§ **SUPPLIED MATERIAL**:
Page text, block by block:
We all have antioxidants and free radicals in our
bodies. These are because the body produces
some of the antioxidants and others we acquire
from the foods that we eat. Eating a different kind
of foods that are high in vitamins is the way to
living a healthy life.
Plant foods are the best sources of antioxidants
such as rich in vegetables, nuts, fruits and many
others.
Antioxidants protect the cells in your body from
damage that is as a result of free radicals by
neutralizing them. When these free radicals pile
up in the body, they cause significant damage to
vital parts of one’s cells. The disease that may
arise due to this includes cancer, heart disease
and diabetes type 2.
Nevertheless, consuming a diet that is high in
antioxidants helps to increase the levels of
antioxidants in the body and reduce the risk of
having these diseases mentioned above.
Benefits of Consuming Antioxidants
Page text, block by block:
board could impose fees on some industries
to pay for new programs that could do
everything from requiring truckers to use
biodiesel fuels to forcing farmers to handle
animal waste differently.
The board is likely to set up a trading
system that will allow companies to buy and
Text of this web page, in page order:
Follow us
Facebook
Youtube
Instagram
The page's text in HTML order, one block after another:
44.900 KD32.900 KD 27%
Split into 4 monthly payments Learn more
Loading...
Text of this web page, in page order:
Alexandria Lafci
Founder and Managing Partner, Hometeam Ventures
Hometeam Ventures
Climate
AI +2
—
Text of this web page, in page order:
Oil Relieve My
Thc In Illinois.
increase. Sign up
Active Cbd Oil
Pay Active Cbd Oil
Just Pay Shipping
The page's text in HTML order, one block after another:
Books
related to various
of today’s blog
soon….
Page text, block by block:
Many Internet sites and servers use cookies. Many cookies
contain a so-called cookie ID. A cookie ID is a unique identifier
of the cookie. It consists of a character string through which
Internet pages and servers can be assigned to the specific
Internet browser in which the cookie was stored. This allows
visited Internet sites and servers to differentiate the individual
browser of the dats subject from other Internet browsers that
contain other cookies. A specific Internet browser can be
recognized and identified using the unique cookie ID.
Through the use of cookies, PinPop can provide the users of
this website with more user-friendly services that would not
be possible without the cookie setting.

§ **DIRECTIONS FOR THIS TASK**: The answer must be every record above, repeated exactly as written.

§ **EXERCISE ANSWER**:
Page text, block by block:
We all have antioxidants and free radicals in our
bodies. These are because the body produces
some of the antioxidants and others we acquire
from the foods that we eat. Eating a different kind
of foods that are high in vitamins is the way to
living a healthy life.
Plant foods are the best sources of antioxidants
such as rich in vegetables, nuts, fruits and many
others.
Antioxidants protect the cells in your body from
damage that is as a result of free radicals by
neutralizing them. When these free radicals pile
up in the body, they cause significant damage to
vital parts of one’s cells. The disease that may
arise due to this includes cancer, heart disease
and diabetes type 2.
Nevertheless, consuming a diet that is high in
antioxidants helps to increase the levels of
antioxidants in the body and reduce the risk of
having these diseases mentioned above.
Benefits of Consuming Antioxidants
Page text, block by block:
board could impose fees on some industries
to pay for new programs that could do
everything from requiring truckers to use
biodiesel fuels to forcing farmers to handle
animal waste differently.
The board is likely to set up a trading
system that will allow companies to buy and
Text of this web page, in page order:
Follow us
Facebook
Youtube
Instagram
The page's text in HTML order, one block after another:
44.900 KD32.900 KD 27%
Split into 4 monthly payments Learn more
Loading...
Text of this web page, in page order:
Alexandria Lafci
Founder and Managing Partner, Hometeam Ventures
Hometeam Ventures
Climate
AI +2
—
Text of this web page, in page order:
Oil Relieve My
Thc In Illinois.
increase. Sign up
Active Cbd Oil
Pay Active Cbd Oil
Just Pay Shipping
The page's text in HTML order, one block after another:
Books
related to various
of today’s blog
soon….
Page text, block by block:
Many Internet sites and servers use cookies. Many cookies
contain a so-called cookie ID. A cookie ID is a unique identifier
of the cookie. It consists of a character string through which
Internet pages and servers can be assigned to the specific
Internet browser in which the cookie was stored. This allows
visited Internet sites and servers to differentiate the individual
browser of the dats subject from other Internet browsers that
contain other cookies. A specific Internet browser can be
recognized and identified using the unique cookie ID.
Through the use of cookies, PinPop can provide the users of
this website with more user-friendly services that would not
be possible without the cookie setting.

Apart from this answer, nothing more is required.